Guide: What to look for in a cheap web design package

by Leanne M @ Procredible

The term “cheap web design” is searched around 1,900 times per month (according to Google). That’s nearly 23,000 searches per year!

That is a lot of searches. With the search volume though surely, there are good and bad aspects of cheap web design, and there are many elements to this.

But how do you know what you should be looking for if you’re when comparing cheap website design packages?

Read on.

The essentials

These are essential minimus you should expect from any web design package, cheap or not. If you don’t see something there, chances are it’s going to cost you more later, which detracts from the concept of a cheap web design package.

Monthly cost – Especially important when looking for a cheap website, it should be crystal clear how much it is going to cost per month. This way, you can define clear expectations of how much you need to budget.

Access to edit the website – You want to be able to change and edit the content, images etc. yourself, rather than needing an essential change made to the content on your website and waiting on someone else to do it.

SSL certificate – When people browsing your website, it keeps their connection secure, this is pretty much essential part of a website. If this is not included, it is once again, an extra expense unless you don’t mind having that not secure notification in your browser.

Mobile-friendly – is essential for any website now, that more the majority of people browse the web on their phones. AS part of the package it should say something along the lines of the website being mobile-friendly or it being a responsive design.

Hosting – to keep things cheap, it’s preferable that this is part of the package, otherwise, you’ll need to find hosting and incur a greater expense.

The number of pages – it should be clear from the package how many pages you get as part of it and if there are any limitations. Before you look at website packages, think about what pages your website will need, it will help when picking a package. The minimum you’ll likely need are:

  • Home
  • About
  • Contact
  • Service
  • Privacy/Terms and Conditions

Support – Once your website has been built and set up, are they on hand if you need help, or are you left to fend for yourself? If it’s not part and parcel, could be that you need to pay additional when you need help.

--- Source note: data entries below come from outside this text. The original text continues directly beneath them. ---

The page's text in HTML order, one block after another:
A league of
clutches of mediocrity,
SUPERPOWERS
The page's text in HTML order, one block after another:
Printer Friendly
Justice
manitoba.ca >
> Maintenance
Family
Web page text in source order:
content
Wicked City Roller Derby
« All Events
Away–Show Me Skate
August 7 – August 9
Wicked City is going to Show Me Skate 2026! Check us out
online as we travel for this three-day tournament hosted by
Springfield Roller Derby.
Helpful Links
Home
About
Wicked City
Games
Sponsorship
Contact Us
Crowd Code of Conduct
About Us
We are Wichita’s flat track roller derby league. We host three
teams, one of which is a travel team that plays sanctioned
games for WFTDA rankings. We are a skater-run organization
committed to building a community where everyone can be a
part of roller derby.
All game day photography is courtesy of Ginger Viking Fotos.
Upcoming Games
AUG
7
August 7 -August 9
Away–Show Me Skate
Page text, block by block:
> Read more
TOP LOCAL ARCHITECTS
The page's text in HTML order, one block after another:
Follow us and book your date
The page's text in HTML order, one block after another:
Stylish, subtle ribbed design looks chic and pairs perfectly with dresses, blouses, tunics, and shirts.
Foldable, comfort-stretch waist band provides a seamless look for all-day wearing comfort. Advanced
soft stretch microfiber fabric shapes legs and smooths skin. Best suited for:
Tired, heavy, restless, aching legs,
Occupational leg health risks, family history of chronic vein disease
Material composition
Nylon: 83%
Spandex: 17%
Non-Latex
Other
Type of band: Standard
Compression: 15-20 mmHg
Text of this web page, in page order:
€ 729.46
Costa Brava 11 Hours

User documentation – do they have everything you need to understand how to manage/update your website?

Nice to have

These elements are not necessarily at the forefront of essential, but nice additions that you can look out for to give your website package that extra selling point.

Storage capacity/bandwidth – The storage capacity/bandwidth is how much resources your website uses, each time someone visits your website it will use up these resources, so if there is a limit on this, receiving more traffic than your package allows can take your website offline. Unlimited is the best solution.

Website tracking/statistics – How will you track website performance? Some platforms will come with inbuilt website statistics, others will offer it through third-party applications (like Google Analytics), in some cases, like Procredible websites, you’ll get both. Regardless of how this is implemented, it’s a nice addition to have.

No set-up fee – Might be unavoidable in some cases, but this can add an extra strain on the upfront cost, especially if you are a small business looking for a cheap website to avoid these big expenses.

Number of accounts/users – If you have multiple staff that you want to have access to the website to make updates, then being restricted by the number of accounts you can have on the system. Worth looking out for how many you get and better still, if you can manage them yourself.

What to be wary of

There are some elements of a website package that you may not be able to see from looking at the package details. These elements are ones you might have to look a little further or ask the company you’re considering about, as these can absolutely make or break having a good website.

Copywriting with EVERY web project – There is no problem with offering copywriting services as an add on to a website. That way you can choose whether you or the company are to create the content for your website. But when all the websites created are having their content written for them, then you need to consider how they have the resources to create unique content for each website. The likelihood is, that you end up with [similar, slightly reworded content], which isn’t great for your websites SEO.

No preview before launch – when building a website, the first time round there are changes you’ll likely want to see to the design. Sometimes these will be minor tweaks, other times, they may be larger changes. Regardless of the size of the changes, you want to be able to see the site before it goes live. This might be something to bring up with the company you’re looking to deal with how long it is before you see a preview.

Not outlining a brief – An outline what your website does, target market etc. Some companies will likely get a base idea of your business, such as an accountant and simply choose their Accounting template and then populate it with generic content and images.

Same-y template builds – Always worth checking out a companies previous work, so you can see the quality of website they put out there. Their other side si, you want to be able to judge whether they are busting out lots of websites, using same-y, generic templates. If their websites look the same, how are you going to get yours to stand out from the competitors?


This should give you an idea of what you should look for in a cheap web design package. This contains a lot of the elements, but what it comes down to mainly is being clear and upfront with what you will (and won’t) get If there’s something you think should be there, then it might be worth enquiring about.